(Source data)
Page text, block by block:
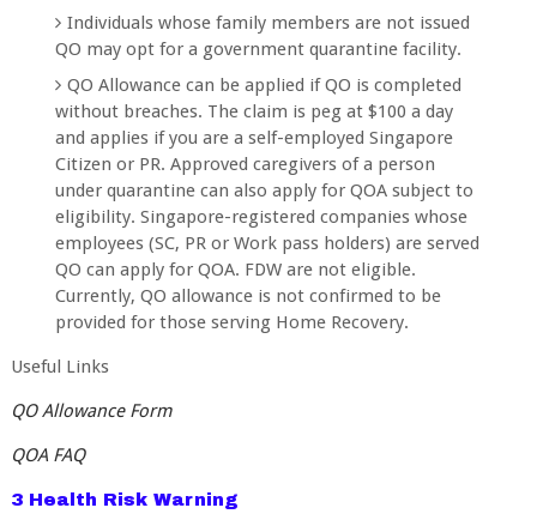
Individuals whose family members are not issued
QO may opt for a government quarantine facility.
QO Allowance can be applied if QO is completed
without breaches. The claim is peg at $100 a day
and applies if you are a self-employed Singapore
Citizen or PR. Approved caregivers of a person
under quarantine can also apply for QOA subject to
eligibility. Singapore-registered companies whose
employees (SC, PR or Work pass holders) are served
QO can apply for QOA. FDW are not eligible.
Currently, QO allowance is not confirmed to be
provided for those serving Home Recovery.
Useful Links
QO Allowance Form
QOA FAQ
3 Health Risk Warning
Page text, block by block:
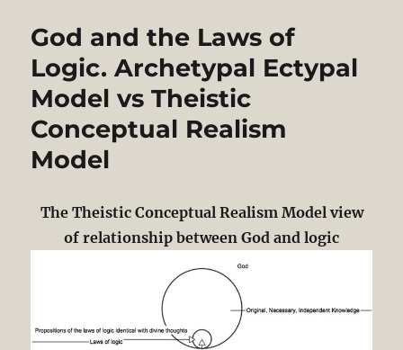
God and the Laws of
Logic. Archetypal Ectypal
Model vs Theistic
Conceptual Realism
Model
The Theistic Conceptual Realism Model view
of relationship between God and logic
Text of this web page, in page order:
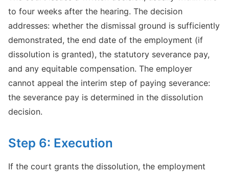
to four weeks after the hearing. The decision
addresses: whether the dismissal ground is sufficiently
demonstrated, the end date of the employment (if
dissolution is granted), the statutory severance pay,
and any equitable compensation. The employer
cannot appeal the interim step of paying severance:
the severance pay is determined in the dissolution
decision.
Step 6: Execution
If the court grants the dissolution, the employment
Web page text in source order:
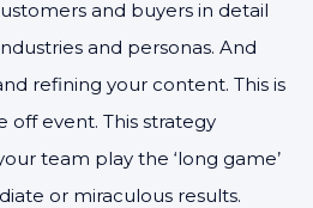
and buyers in detail
and personas. And
refining your content. This is
off event. This strategy
team play the ‘long game’
or miraculous results.
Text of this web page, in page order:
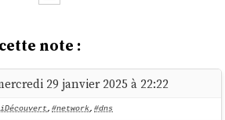
note :
29 janvier 2025 à 22:22
, #network, #dns
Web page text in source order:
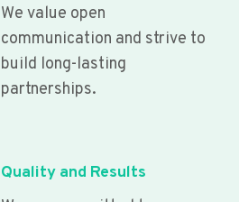
We value open
communication and strive to
build long-lasting
partnerships.
Quality and Results
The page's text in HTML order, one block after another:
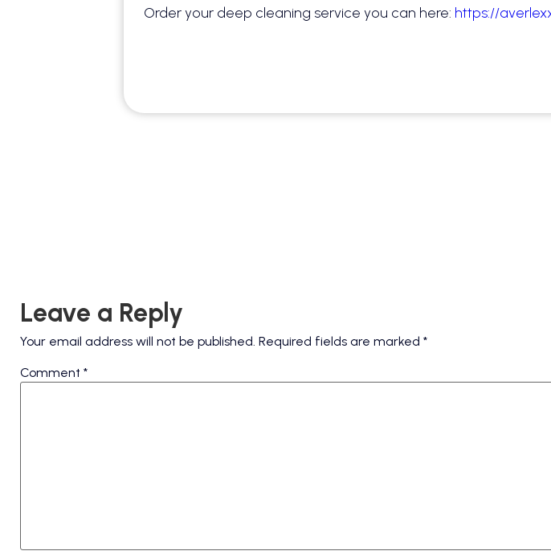
Order your deep cleaning service you can here: https://
Leave a Reply
Your email address will not be published. Required fields are marked *
Comment *
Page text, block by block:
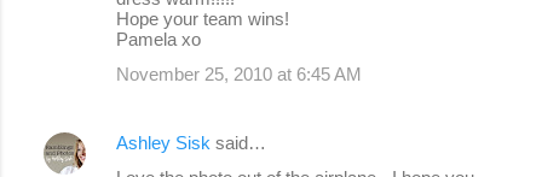
Hope your team wins!
Pamela xo
November 25, 2010 at 6:45 AM
Ashley Sisk said…
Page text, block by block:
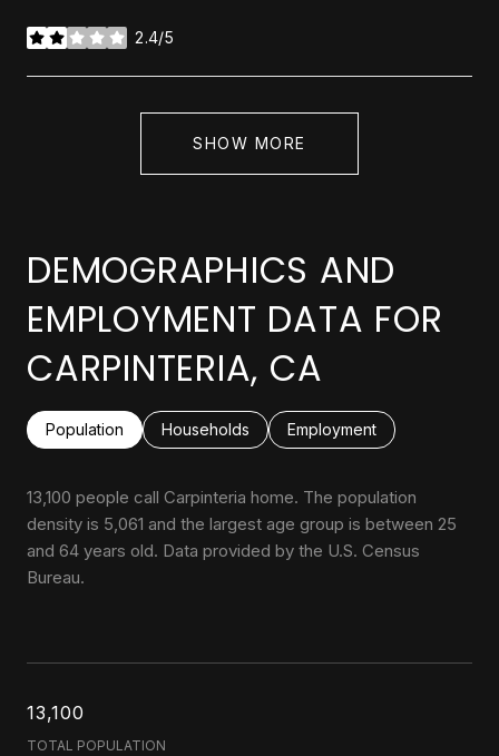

--- ACTIVITY ---
For the records above, give every line again exactly and skip the pictures.

--- SOLUTION TO THIS TASK ---
Page text, block by block:
Individuals whose family members are not issued
QO may opt for a government quarantine facility.
QO Allowance can be applied if QO is completed
without breaches. The claim is peg at $100 a day
and applies if you are a self-employed Singapore
Citizen or PR. Approved caregivers of a person
under quarantine can also apply for QOA subject to
eligibility. Singapore-registered companies whose
employees (SC, PR or Work pass holders) are served
QO can apply for QOA. FDW are not eligible.
Currently, QO allowance is not confirmed to be
provided for those serving Home Recovery.
Useful Links
QO Allowance Form
QOA FAQ
3 Health Risk Warning
Page text, block by block:
God and the Laws of
Logic. Archetypal Ectypal
Model vs Theistic
Conceptual Realism
Model
The Theistic Conceptual Realism Model view
of relationship between God and logic
Text of this web page, in page order:
to four weeks after the hearing. The decision
addresses: whether the dismissal ground is sufficiently
demonstrated, the end date of the employment (if
dissolution is granted), the statutory severance pay,
and any equitable compensation. The employer
cannot appeal the interim step of paying severance:
the severance pay is determined in the dissolution
decision.
Step 6: Execution
If the court grants the dissolution, the employment
Web page text in source order:
and buyers in detail
and personas. And
refining your content. This is
off event. This strategy
team play the ‘long game’
or miraculous results.
Text of this web page, in page order:
note :
29 janvier 2025 à 22:22
, #network, #dns
Web page text in source order:
We value open
communication and strive to
build long-lasting
partnerships.
Quality and Results
The page's text in HTML order, one block after another:
Order your deep cleaning service you can here: https://
Leave a Reply
Your email address will not be published. Required fields are marked *
Comment *
Page text, block by block:
Hope your team wins!
Pamela xo
November 25, 2010 at 6:45 AM
Ashley Sisk said…
Page text, block by block:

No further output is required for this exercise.